Para cuando Mamoru regresó a casa ya era de noche. Le pesaba la cabeza y le dolían las sienes. Por lo menos, no volvía con las manos vacías. La información que había conseguido era valiosa y jugaría a favor del tío Taizo, aunque no se sintiera en absoluto contento con ello. Yoko Sugano escapaba de alguien la noche en la que la atropello el taxi. Quizás intentara huir de sí misma. Mamoru ya se figuraba que podían ser muchas las razones que la empujaron a salir corriendo aquella noche.

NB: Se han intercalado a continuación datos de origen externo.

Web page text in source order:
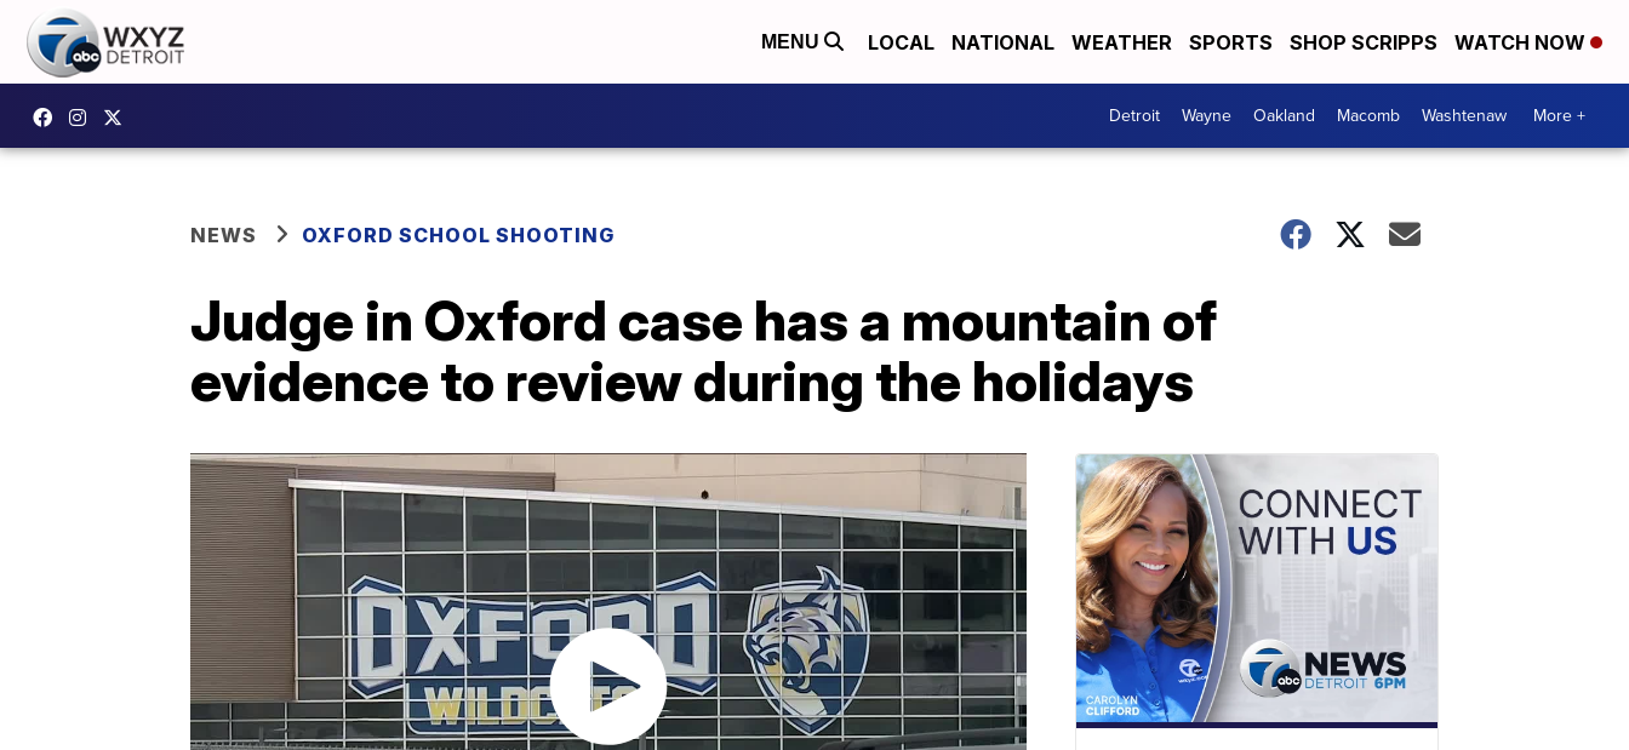
MENU LOCAL NATIONAL WEATHER SPORTS SHOP SCRIPPS WATCH NOW
Detroit Wayne Oakland Macomb Washtenaw More +
NEWS OXFORD SCHOOL SHOOTING
Judge in Oxford case has a mountain of
evidence to review during the holidays
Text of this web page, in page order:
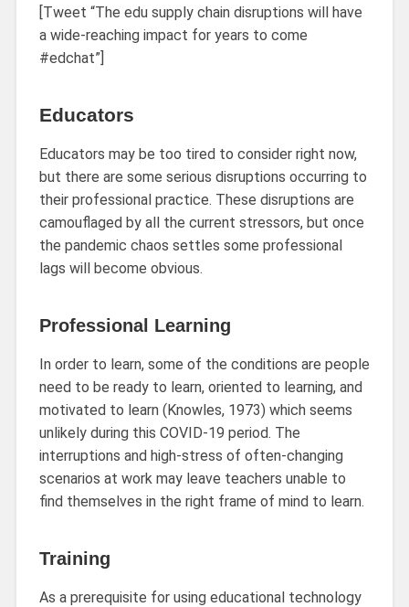
[Tweet “The edu supply chain disruptions will have
a wide-reaching impact for years to come
#edchat”]
Educators
Educators may be too tired to consider right now,
but there are some serious disruptions occurring to
their professional practice. These disruptions are
camouflaged by all the current stressors, but once
the pandemic chaos settles some professional
lags will become obvious.
Professional Learning
In order to learn, some of the conditions are people
need to be ready to learn, oriented to learning, and
motivated to learn (Knowles, 1973) which seems
unlikely during this COVID-19 period. The
interruptions and high-stress of often-changing
scenarios at work may leave teachers unable to
find themselves in the right frame of mind to learn.
Training
As a prerequisite for using educational technology
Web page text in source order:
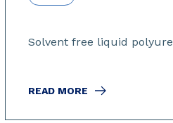
Solvent free liquid
READ MORE
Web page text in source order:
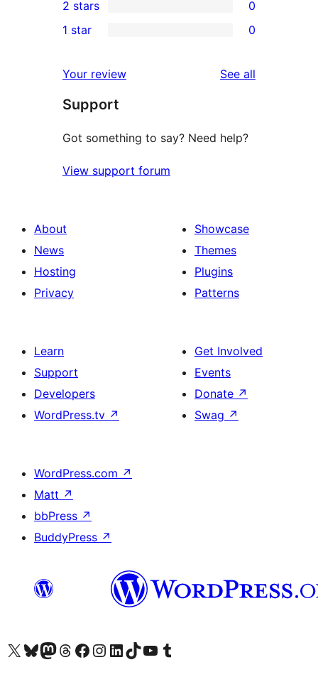
reviews
star
reviews
3-
star
2-
reviews
2 stars 0
star
reviews
1 star 0
Your review See all
Support
Got something to say? Need help?
View support forum
About
News
Hosting
Privacy
Showcase
Themes
Plugins
Patterns
Learn
Support
Developers
WordPress.tv ↗
Get Involved
Events
Donate ↗
Swag ↗
WordPress.com ↗
Matt ↗
bbPress ↗
BuddyPress ↗
Visit our X (formerly Twitter) account
Visit our Bluesky account
Visit our Mastodon account
Visit our Threads account
Visit our Facebook page
Visit our Instagram account
Visit our LinkedIn account
Visit our TikTok account
Visit our YouTube channel
Visit our Tumblr account
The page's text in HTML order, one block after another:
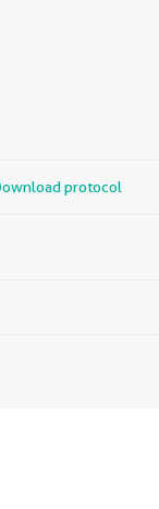
protocol
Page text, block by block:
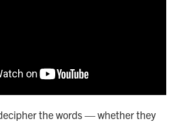
the words — whether they
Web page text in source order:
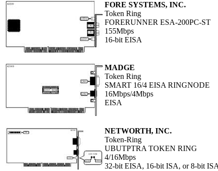
FORE SYSTEMS, INC.
Token Ring
FORERUNNER ESA-200PC-ST
155Mbps
16-bit EISA
MADGE
Token Ring
SMART 16/4 EISA RINGNODE
16Mbps/4Mbps
EISA
NETWORTH, INC.
Token-Ring
UBUTPTRA TOKEN RING
4/16Mbps
32-bit EISA, 16-bit ISA, or 8-bit
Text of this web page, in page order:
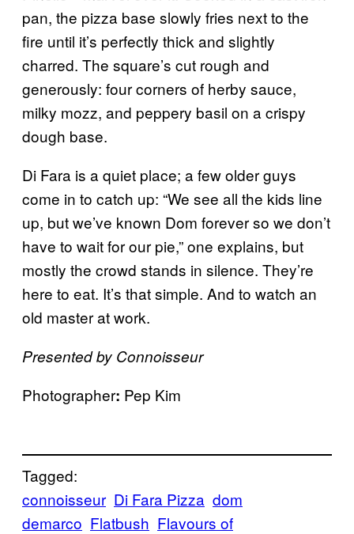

Pero había muerto. Nada podía salvarla, era imposible rebobinar la cinta hasta antes del accidente. Lo que había averiguado en las últimas veinticuatro horas, de salir a la luz, supondría una condena de muerte póstuma. Mamoru quería ayudar a su tío sin tener que recurrir a esa información y mancillar así la memoria de Yoko. Todo el camino de regreso a casa, estuvo pensando en las alternativas.

—¡Estoy en casa! —En cuanto Mamoru puso un pie dentro, alguien se le acercó corriendo por el pasillo. Era Maki, de vuelta tras su breve fuga. Se le lanzó a los brazos—. ¡Espera un momento! ¿Qué ha pasado? —preguntó el chico, conmocionado.

Maki lo sujetaba por el cuello de la camisa y no podía dejar de llorar. Por fin, Yoriko apareció, con la mitad de la cara cubierta por una venda, y la otra mitad luciendo una sonrisa.

—Recibimos una llamada del señor Sayama poco después de que llegara a casa esta mañana. Ha aparecido un testigo.

Maki se enjugó la cara con la camisa de Mamoru, y finalmente se encontró la voz.

—Alguien presenció el accidente. Dice que el semáforo de papá estaba en verde, y que la señorita Sugano se le echó encima. —Maki agarró a su primo por el brazo y lo zarandeó mientras repetía—: ¿Me estás escuchando? Alguien estaba allí. Alguien que lo vio todo. ¡Tenemos un testigo!